*Extracted records*.
• • • •

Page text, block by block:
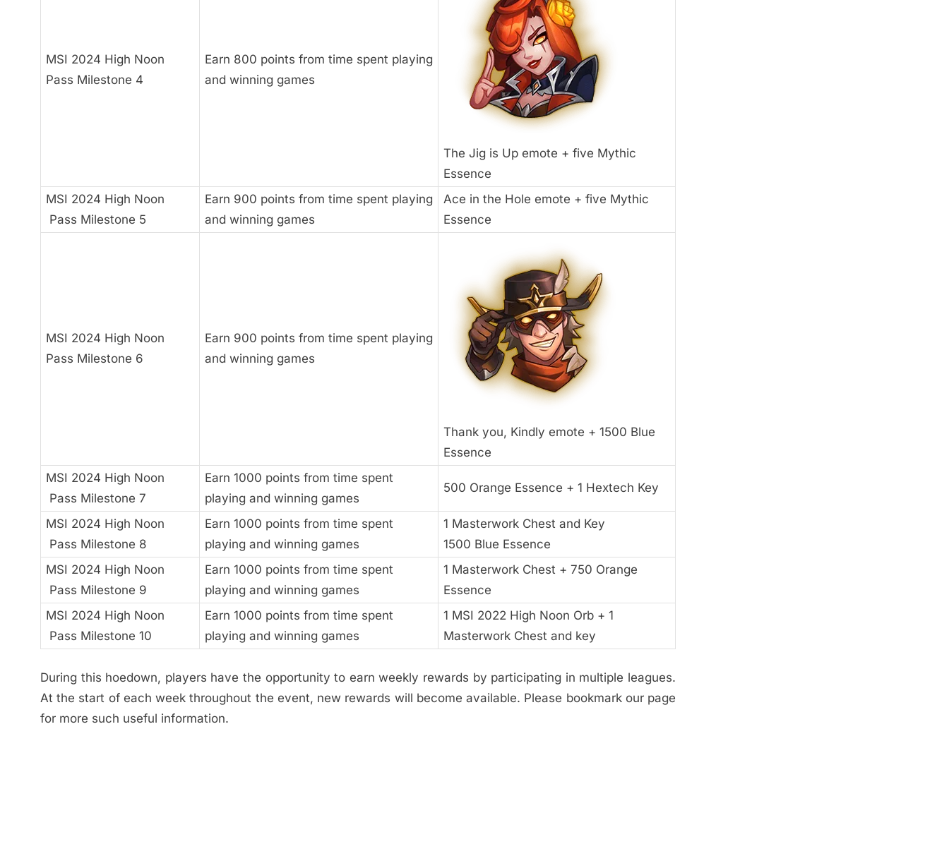
MSI 2024 High Noon
Pass Milestone 4
Earn 800 points from time spent playing
and winning games
The Jig is Up emote + five Mythic
Essence
MSI 2024 High Noon
Pass Milestone 5
Earn 900 points from time spent playing
and winning games
Ace in the Hole emote + five Mythic
Essence
MSI 2024 High Noon
Pass Milestone 6
Earn 900 points from time spent playing
and winning games
Thank you, Kindly emote + 1500 Blue
Essence
MSI 2024 High Noon
Pass Milestone 7
Earn 1000 points from time spent
playing and winning games
500 Orange Essence + 1 Hextech Key
MSI 2024 High Noon
Pass Milestone 8
Earn 1000 points from time spent
playing and winning games
1 Masterwork Chest and Key
1500 Blue Essence
MSI 2024 High Noon
Pass Milestone 9
Earn 1000 points from time spent
playing and winning games
1 Masterwork Chest + 750 Orange
Essence
MSI 2024 High Noon
Pass Milestone 10
Earn 1000 points from time spent
playing and winning games
1 MSI 2022 High Noon Orb + 1
Masterwork Chest and key
During this hoedown, players have the opportunity to earn weekly rewards by participating in multiple leagues.
At the start of each week throughout the event, new rewards will become available. Please bookmark our page
for more such useful information.

• • • •

*WORK ITEM*. Please find all lines of the entries that hold the string "Pass" and copy them.

*ANSWER AREA*.
Pass Milestone 4
Pass Milestone 5
Pass Milestone 6
Pass Milestone 7
Pass Milestone 8
Pass Milestone 9
Pass Milestone 10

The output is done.